09.D5 · Xena → INNOCENT
Xena is at D5, so the people above her in column D are Donna at D1, Hilda at D2, Noah at D3, and Terry at D4. Berat’s clue says that Terry is one of exactly 3 criminals above Xena, so among those four people above Xena there must be exactly 3 criminals. Terry’s clue says there are exactly 3 criminals in the entire D column, so if all 3 of them are already above Xena, Xena cannot be a criminal. Therefore, we can determine that D5 Xena is INNOCENT.
10.B4 · Ruth → INNOCENT
Row 4 contains Patrick at A4, Ruth at B4, Sofia at C4, and Terry at D4. Xena’s clue says that each row has at least one innocent person. In row 4, Patrick, Sofia, and Terry are already known to be criminals, so the only way for row 4 to include an innocent is for Ruth to be innocent. Therefore, we can determine that B4 Ruth is INNOCENT.
11.C5 · Wally → CRIMINAL
Vince is at B5, so his neighbors are A4 (Patrick), B4 (Ruth), C4 (Sofia), A5 (Uma), and C5 (Wally). Isaac’s clue says that Uma is one of Vince’s 4 criminal neighbors, which means Vince has exactly four criminal neighbors in total. We already know Patrick, Sofia, and Uma are criminals, and we know Ruth is innocent, so the only remaining neighbor who can make the total reach four criminals is Wally at C5. Therefore, we can determine that C5 Wally is CRIMINAL.
12.B3 · Joy → CRIMINAL
Patrick is at A4, so his neighbors are A3 Isaac, B3 Joy, B4 Ruth, A5 Uma, and B5 Vince. Anna’s clue says that among Patrick’s neighbors there are exactly three innocents, and only one of those three is in row 5. Isaac, Ruth, and Vince are already known innocents, and Vince is the only one of them in row 5, so they must be the three innocent neighbors the clue refers to. That leaves Joy as not part of the three innocents, so Joy cannot be innocent here. Therefore, we can determine that B3 Joy is CRIMINAL.
13.C3 · Mark → INNOCENT
Chad is at C1, so the people “below Chad” are the other spots in column C: C2 Gabe, C3 Mark, C4 Sofia, and C5 Wally. Vince’s clue says “both criminals below Chad,” which means there are exactly two criminals among those four people. Since Sofia at C4 and Wally at C5 are already known to be criminals, they must be the only two criminals below Chad, and the clue’s “connected” part is consistent because C4 and C5 touch orthogonally. That leaves no room for Mark at C3 to be a criminal. Therefore, we can determine that C3 Mark is INNOCENT.
14.D2 · Hilda → CRIMINAL
Row 5 has two innocents, because Vince at B5 and Xena at D5 are innocent while Uma at A5 and Wally at C5 are criminal. Mark’s clue says rows 2 and 5 have the same number of innocents, so row 2 must also have exactly two innocents. In row 2 we already have two innocents, Freya at B2 and Gabe at C2, so Hilda at D2 cannot be innocent without making three. Therefore, we can determine that D2 Hilda is CRIMINAL.

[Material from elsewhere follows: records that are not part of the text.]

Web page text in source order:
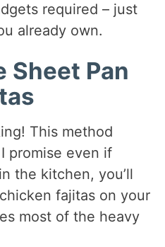
required – just
already own.
Sheet Pan
This method
promise even if
the kitchen, you’ll
fajitas on your
most of the heavy
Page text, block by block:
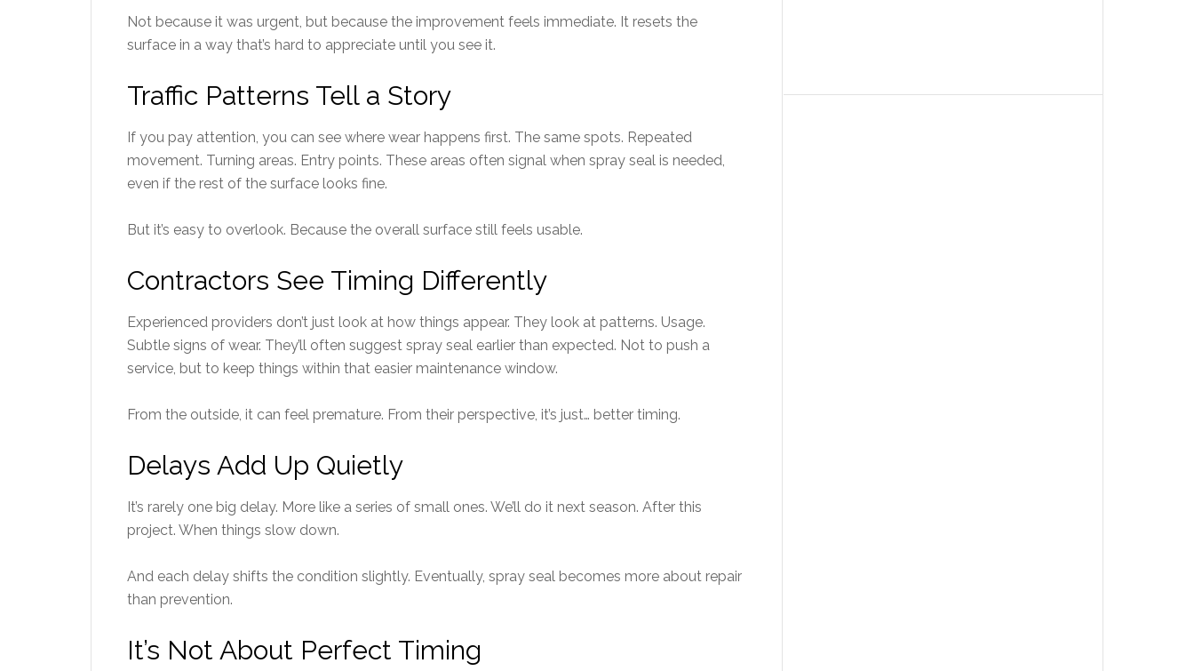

15.D1 · Donna → INNOCENT, D3 · Noah → CRIMINAL
Row 1 currently has two known innocents (Berat at B1 and Chad at C1) and one unknown (Donna at D1), so row 1 can only have either 2 or 3 innocents. Row 3 currently has two known innocents (Isaac at A3 and Mark at C3) and one unknown (Noah at D3), so row 3 can only have either 2 or 3 innocents. Hilda’s clue says row 1 has more innocents than row 3, and the only way for that to be true with these possible counts is for row 1 to have 3 innocents and row 3 to have 2 innocents. That forces Donna to be INNOCENT and Noah to be CRIMINAL. Therefore, we can determine that D1 Donna is INNOCENT and D3 Noah is CRIMINAL.